▶ [Extracted data]:

▼

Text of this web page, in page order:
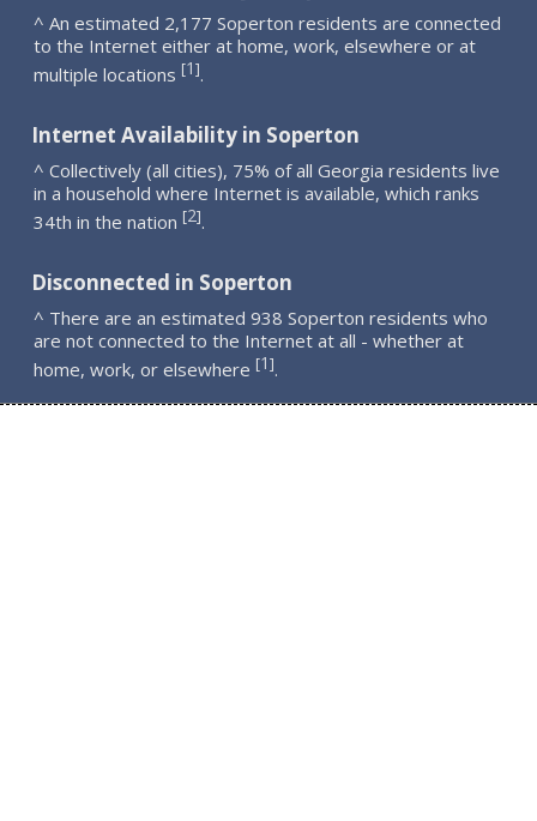
^ An estimated 2,177 Soperton residents are connected
to the Internet either at home, work, elsewhere or at
multiple locations [1].
Internet Availability in Soperton
^ Collectively (all cities), 75% of all Georgia residents live
in a household where Internet is available, which ranks
34th in the nation [2].
Disconnected in Soperton
^ There are an estimated 938 Soperton residents who
are not connected to the Internet at all - whether at
home, work, or elsewhere [1].
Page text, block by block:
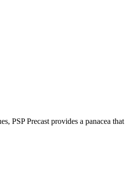
PSP Precast provides a panacea that
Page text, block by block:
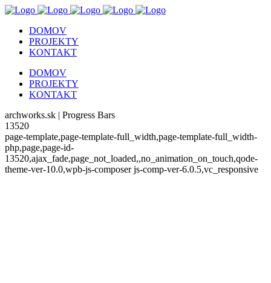
DOMOV
PROJEKTY
KONTAKT
DOMOV
PROJEKTY
KONTAKT
archworks.sk | Progress Bars
13520
page-template,page-template-full_width,page-template-full_width-
php,page,page-id-
13520,ajax_fade,page_not_loaded,,no_animation_on_touch,qode-
theme-ver-10.0,wpb-js-composer js-comp-ver-6.0.5,vc_responsive
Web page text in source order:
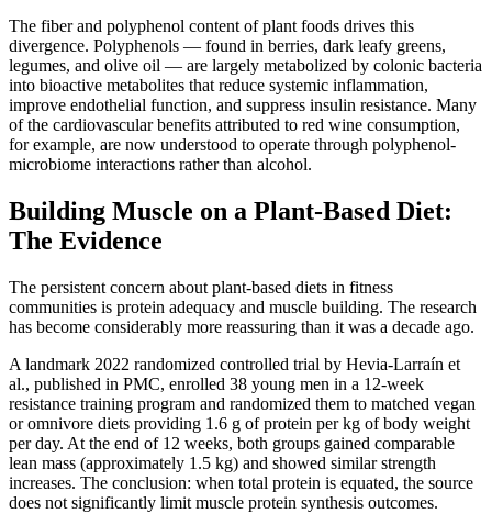
The fiber and polyphenol content of plant foods drives this
divergence. Polyphenols — found in berries, dark leafy greens,
legumes, and olive oil — are largely metabolized by colonic bacteria
into bioactive metabolites that reduce systemic inflammation,
improve endothelial function, and suppress insulin resistance. Many
of the cardiovascular benefits attributed to red wine consumption,
for example, are now understood to operate through polyphenol-
microbiome interactions rather than alcohol.
Building Muscle on a Plant-Based Diet:
The Evidence
The persistent concern about plant-based diets in fitness
communities is protein adequacy and muscle building. The research
has become considerably more reassuring than it was a decade ago.
A landmark 2022 randomized controlled trial by Hevia-Larraín et
al., published in PMC, enrolled 38 young men in a 12-week
resistance training program and randomized them to matched vegan
or omnivore diets providing 1.6 g of protein per kg of body weight
per day. At the end of 12 weeks, both groups gained comparable
lean mass (approximately 1.5 kg) and showed similar strength
increases. The conclusion: when total protein is equated, the source
does not significantly limit muscle protein synthesis outcomes.
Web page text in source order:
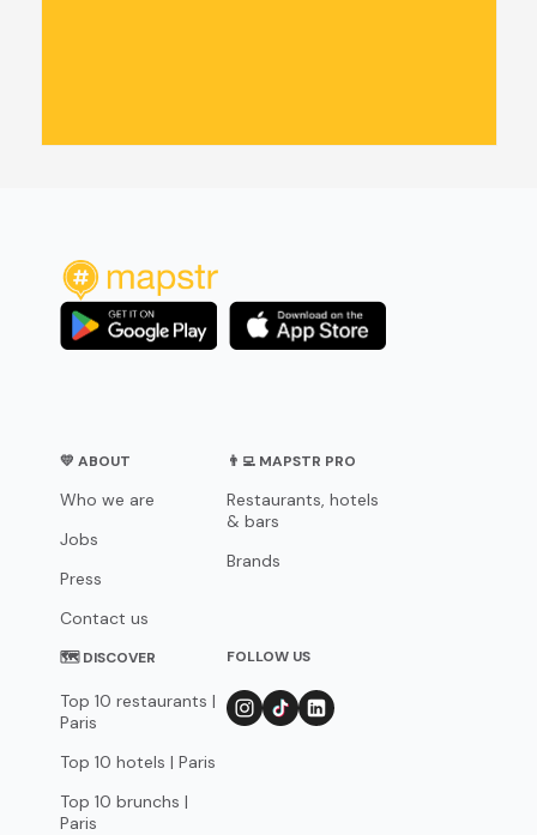
💛 ABOUT
Who we are
Jobs
Press
Contact us
👨‍💻 MAPSTR PRO
Restaurants, hotels
& bars
Brands
🗺 DISCOVER
Top 10 restaurants |
Paris
Top 10 hotels | Paris
Top 10 brunchs |
Paris
FOLLOW US
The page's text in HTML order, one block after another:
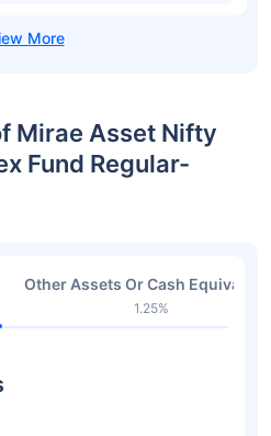
Mirae Asset Nifty
Fund Regular-
Other Assets Or Cash
1.25%
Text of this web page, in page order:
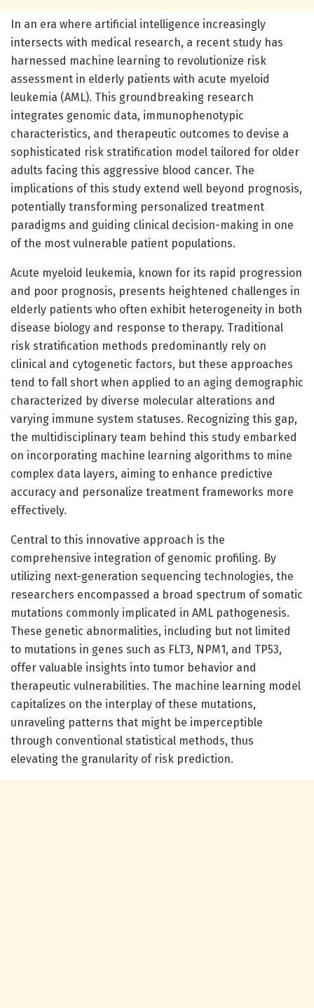
In an era where artificial intelligence increasingly
intersects with medical research, a recent study has
harnessed machine learning to revolutionize risk
assessment in elderly patients with acute myeloid
leukemia (AML). This groundbreaking research
integrates genomic data, immunophenotypic
characteristics, and therapeutic outcomes to devise a
sophisticated risk stratification model tailored for older
adults facing this aggressive blood cancer. The
implications of this study extend well beyond prognosis,
potentially transforming personalized treatment
paradigms and guiding clinical decision-making in one
of the most vulnerable patient populations.
Acute myeloid leukemia, known for its rapid progression
and poor prognosis, presents heightened challenges in
elderly patients who often exhibit heterogeneity in both
disease biology and response to therapy. Traditional
risk stratification methods predominantly rely on
clinical and cytogenetic factors, but these approaches
tend to fall short when applied to an aging demographic
characterized by diverse molecular alterations and
varying immune system statuses. Recognizing this gap,
the multidisciplinary team behind this study embarked
on incorporating machine learning algorithms to mine
complex data layers, aiming to enhance predictive
accuracy and personalize treatment frameworks more
effectively.
Central to this innovative approach is the
comprehensive integration of genomic profiling. By
utilizing next-generation sequencing technologies, the
researchers encompassed a broad spectrum of somatic
mutations commonly implicated in AML pathogenesis.
These genetic abnormalities, including but not limited
to mutations in genes such as FLT3, NPM1, and TP53,
offer valuable insights into tumor behavior and
therapeutic vulnerabilities. The machine learning model
capitalizes on the interplay of these mutations,
unraveling patterns that might be imperceptible
through conventional statistical methods, thus
elevating the granularity of risk prediction.
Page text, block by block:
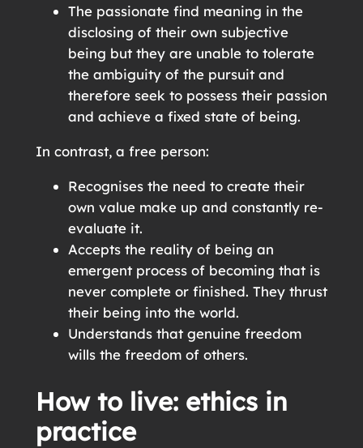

▲

▶ [What you are asked to do]: Show each line in the data where the string "outcomes" appears.

▶ [Solution to this problem]:
does not significantly limit muscle protein synthesis outcomes.
characteristics, and therapeutic outcomes to devise a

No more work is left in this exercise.